START EXTRACTED MATERIAL

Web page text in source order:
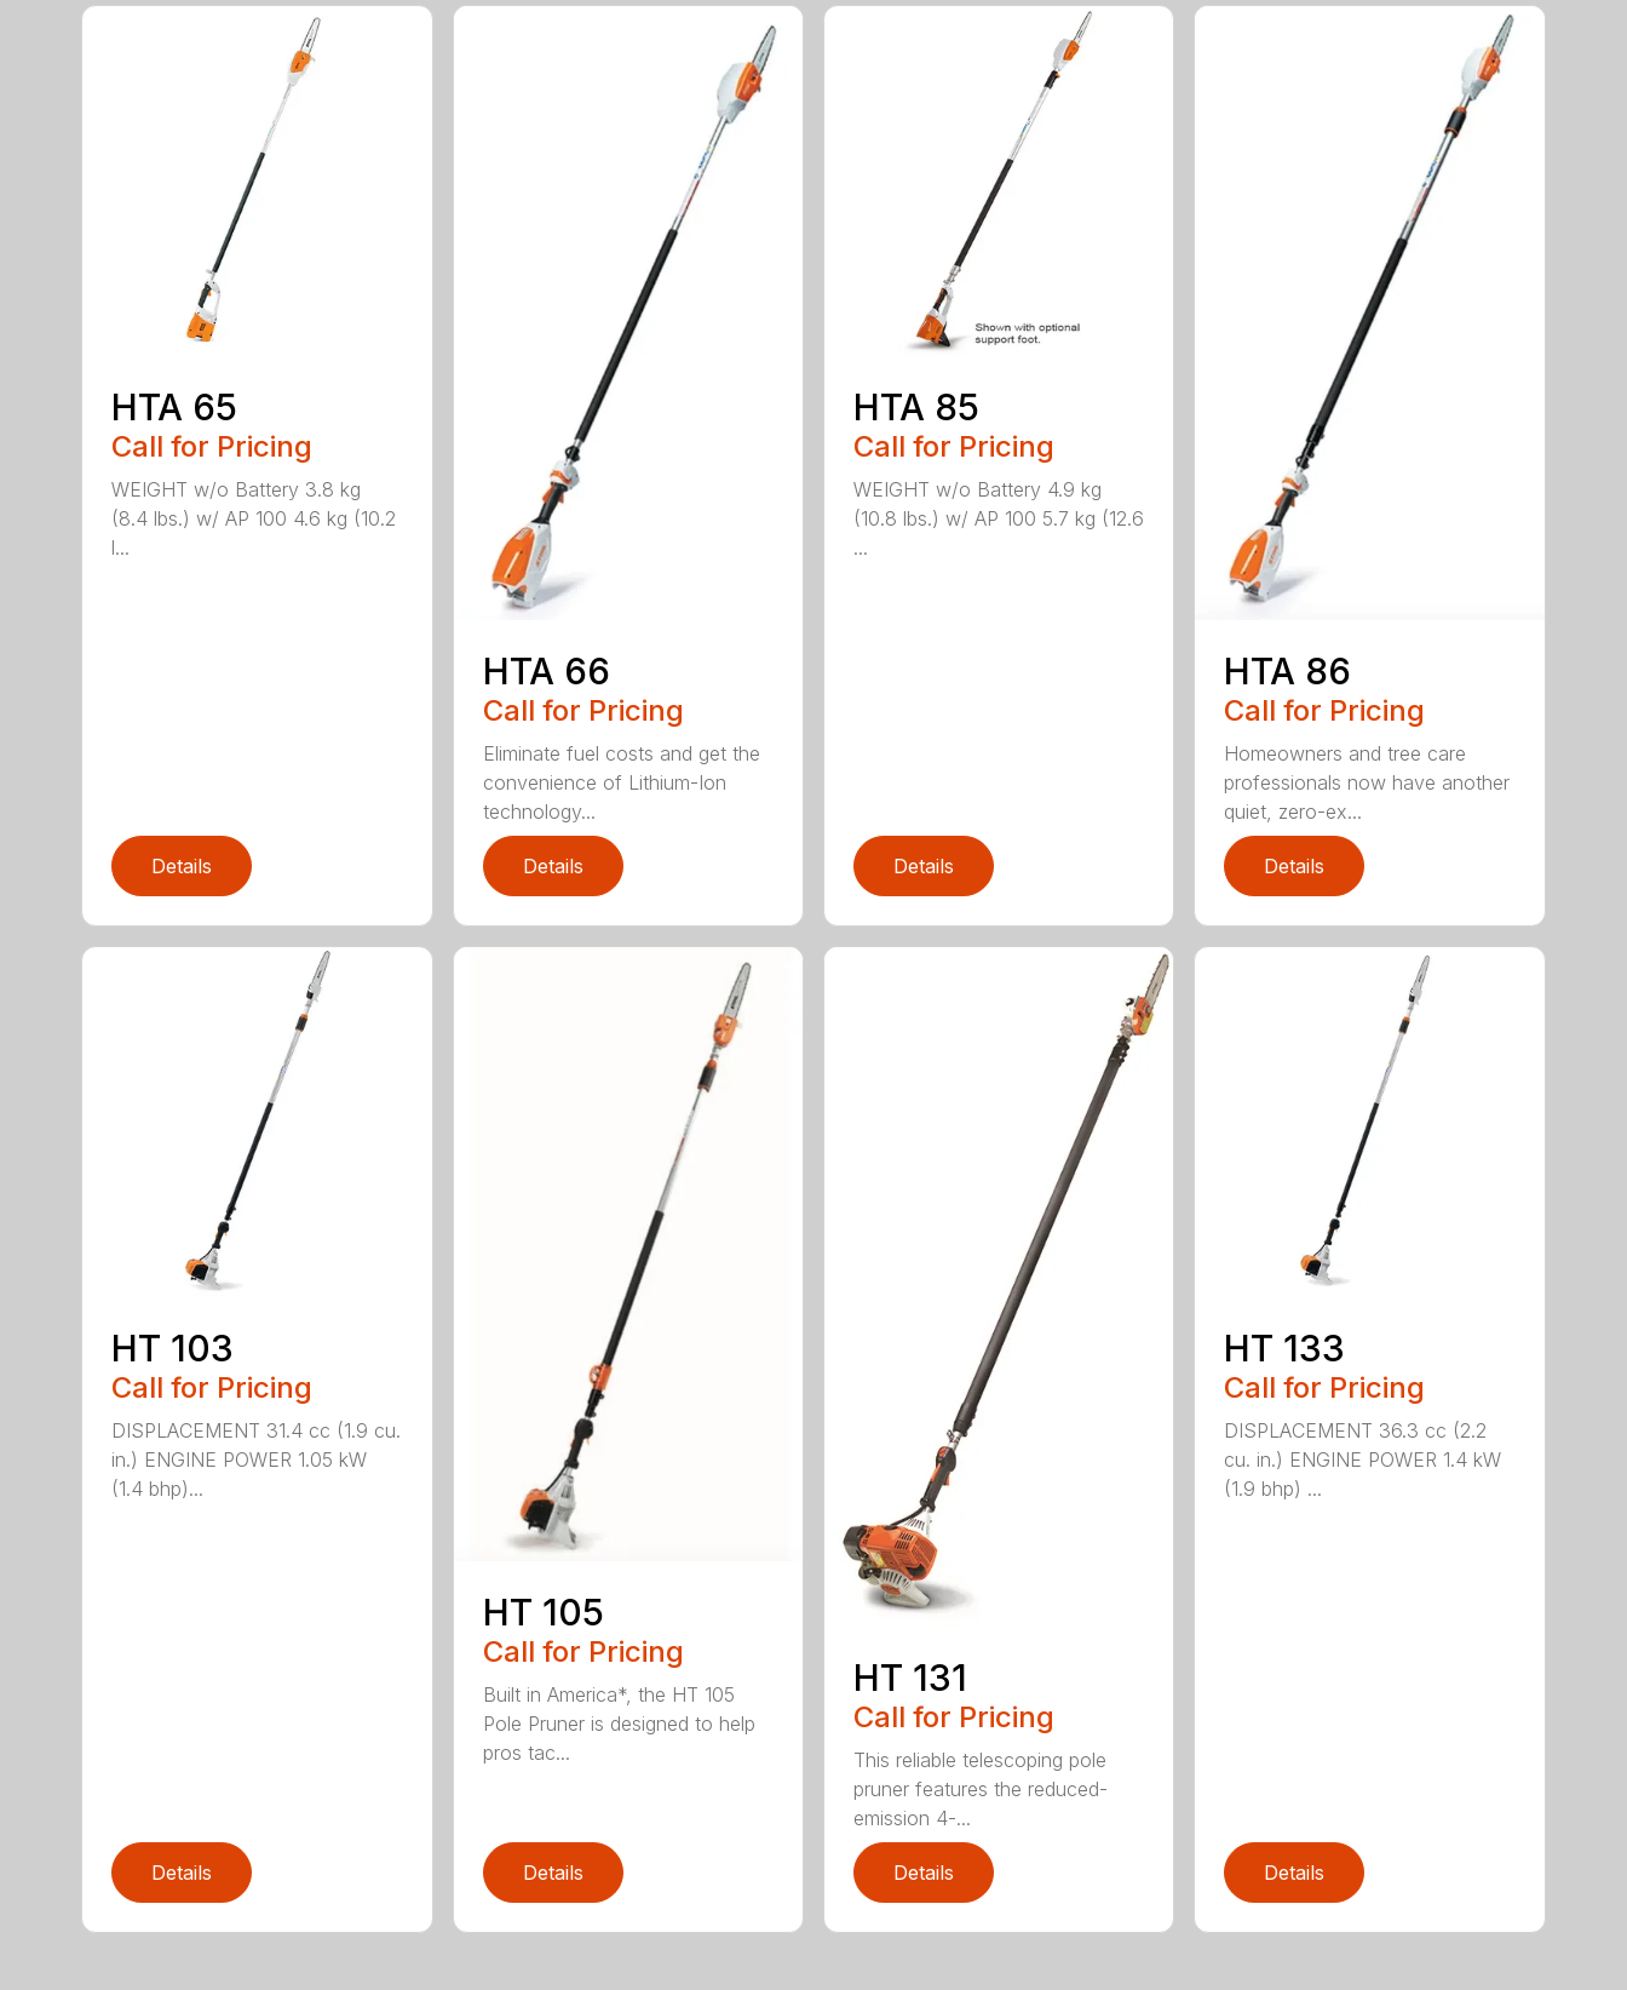
HTA 65
Call for Pricing
WEIGHT w/o Battery 3.8 kg
(8.4 lbs.) w/ AP 100 4.6 kg (10.2
l...
Details
HTA 66
Call for Pricing
Eliminate fuel costs and get the
convenience of Lithium-Ion
technology...
Details
HTA 85
Call for Pricing
WEIGHT w/o Battery 4.9 kg
(10.8 lbs.) w/ AP 100 5.7 kg (12.6
...
Details
HTA 86
Call for Pricing
Homeowners and tree care
professionals now have another
quiet, zero-ex...
Details
HT 103
Call for Pricing
DISPLACEMENT 31.4 cc (1.9 cu.
in.) ENGINE POWER 1.05 kW
(1.4 bhp)...
Details
HT 105
Call for Pricing
Built in America*, the HT 105
Pole Pruner is designed to help
pros tac...
Details
HT 131
Call for Pricing
This reliable telescoping pole
pruner features the reduced-
emission 4-...
Details
HT 133
Call for Pricing
DISPLACEMENT 36.3 cc (2.2
cu. in.) ENGINE POWER 1.4 kW
(1.9 bhp) ...
Details
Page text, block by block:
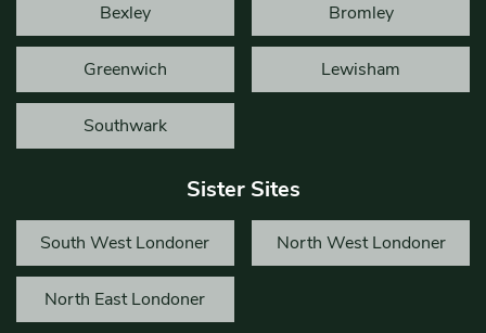
Bexley Bromley
Greenwich Lewisham
Southwark
Sister Sites
South West Londoner North West Londoner
North East Londoner
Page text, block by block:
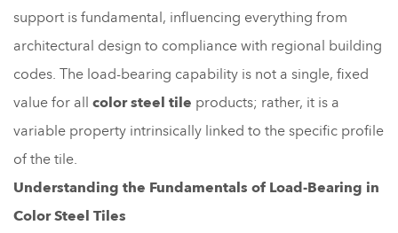
support is fundamental, influencing everything from
architectural design to compliance with regional building
codes. The load-bearing capability is not a single, fixed
value for all color steel tile products; rather, it is a
variable property intrinsically linked to the specific profile
of the tile.
Understanding the Fundamentals of Load-Bearing in
Color Steel Tiles
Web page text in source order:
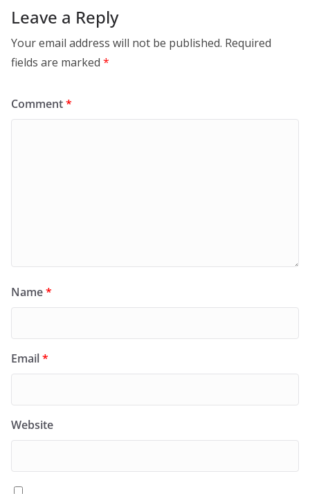
Leave a Reply
Your email address will not be published. Required
fields are marked *
Comment*
Name*
Email*
Website
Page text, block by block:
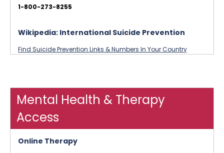
1-800-273-8255
Wikipedia: International Suicide Prevention
Find Suicide Prevention Links & Numbers In Your Country
Mental Health & Therapy
Access
Online Therapy
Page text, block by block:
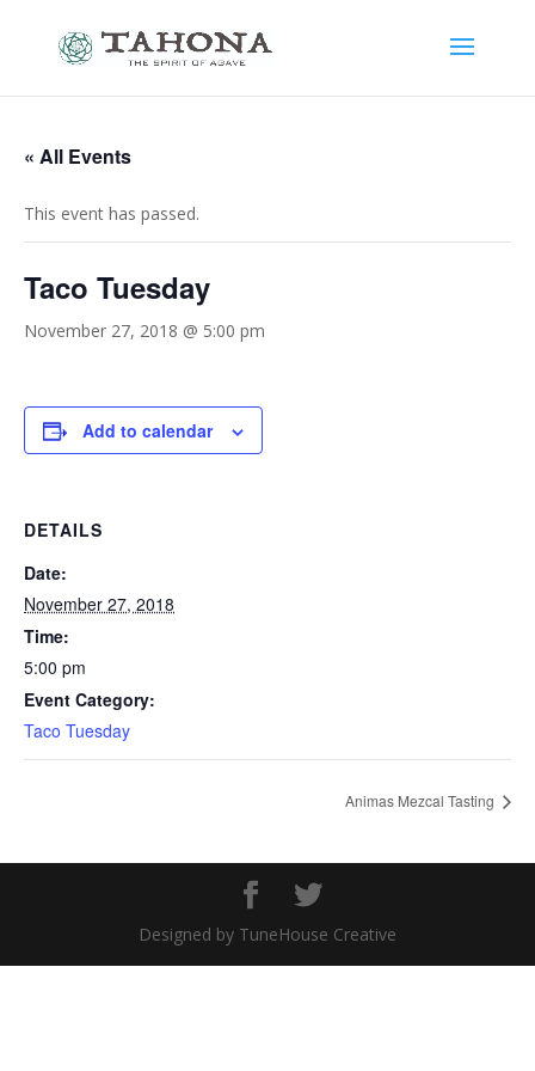
« All Events
This event has passed.
Taco Tuesday
November 27, 2018 @ 5:00 pm
Add to calendar
DETAILS
Date:
November 27, 2018
Time:
5:00 pm
Event Category:
Taco Tuesday
Animas Mezcal Tasting
Designed by TuneHouse Creative
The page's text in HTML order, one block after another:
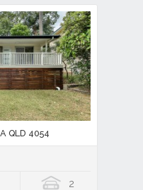
QLD 4054
2
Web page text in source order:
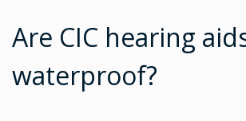
Are CIC hearing
waterproof?
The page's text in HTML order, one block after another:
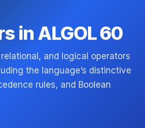
in ALGOL 60
and logical operators
the language’s distinctive
rules, and Boolean
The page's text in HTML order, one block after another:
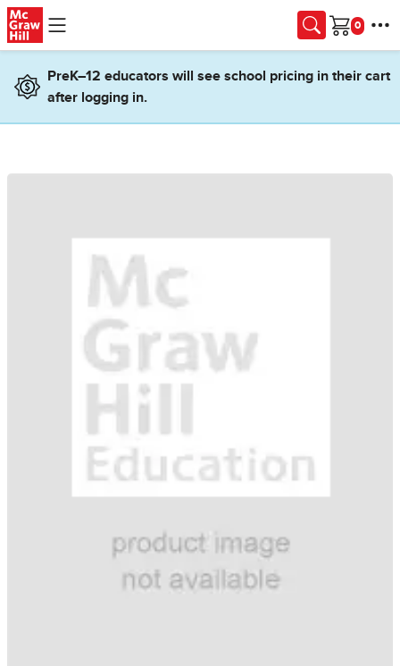
Skip to main content
Cart
PreK–12 educators will see school pricing in their cart
after logging in.

END EXTRACTED MATERIAL

Repeat the entries exactly, without pictures.

OUTPUT OF THE EXERCISE:
Web page text in source order:
HTA 65
Call for Pricing
WEIGHT w/o Battery 3.8 kg
(8.4 lbs.) w/ AP 100 4.6 kg (10.2
l...
Details
HTA 66
Call for Pricing
Eliminate fuel costs and get the
convenience of Lithium-Ion
technology...
Details
HTA 85
Call for Pricing
WEIGHT w/o Battery 4.9 kg
(10.8 lbs.) w/ AP 100 5.7 kg (12.6
...
Details
HTA 86
Call for Pricing
Homeowners and tree care
professionals now have another
quiet, zero-ex...
Details
HT 103
Call for Pricing
DISPLACEMENT 31.4 cc (1.9 cu.
in.) ENGINE POWER 1.05 kW
(1.4 bhp)...
Details
HT 105
Call for Pricing
Built in America*, the HT 105
Pole Pruner is designed to help
pros tac...
Details
HT 131
Call for Pricing
This reliable telescoping pole
pruner features the reduced-
emission 4-...
Details
HT 133
Call for Pricing
DISPLACEMENT 36.3 cc (2.2
cu. in.) ENGINE POWER 1.4 kW
(1.9 bhp) ...
Details
Page text, block by block:
Bexley Bromley
Greenwich Lewisham
Southwark
Sister Sites
South West Londoner North West Londoner
North East Londoner
Page text, block by block:
support is fundamental, influencing everything from
architectural design to compliance with regional building
codes. The load-bearing capability is not a single, fixed
value for all color steel tile products; rather, it is a
variable property intrinsically linked to the specific profile
of the tile.
Understanding the Fundamentals of Load-Bearing in
Color Steel Tiles
Web page text in source order:
Leave a Reply
Your email address will not be published. Required
fields are marked *
Comment*
Name*
Email*
Website
Page text, block by block:
1-800-273-8255
Wikipedia: International Suicide Prevention
Find Suicide Prevention Links & Numbers In Your Country
Mental Health & Therapy
Access
Online Therapy
Page text, block by block:
« All Events
This event has passed.
Taco Tuesday
November 27, 2018 @ 5:00 pm
Add to calendar
DETAILS
Date:
November 27, 2018
Time:
5:00 pm
Event Category:
Taco Tuesday
Animas Mezcal Tasting
Designed by TuneHouse Creative
The page's text in HTML order, one block after another:
QLD 4054
2
Web page text in source order:
Are CIC hearing
waterproof?
The page's text in HTML order, one block after another:
in ALGOL 60
and logical operators
the language’s distinctive
rules, and Boolean
The page's text in HTML order, one block after another:
Skip to main content
Cart
PreK–12 educators will see school pricing in their cart
after logging in.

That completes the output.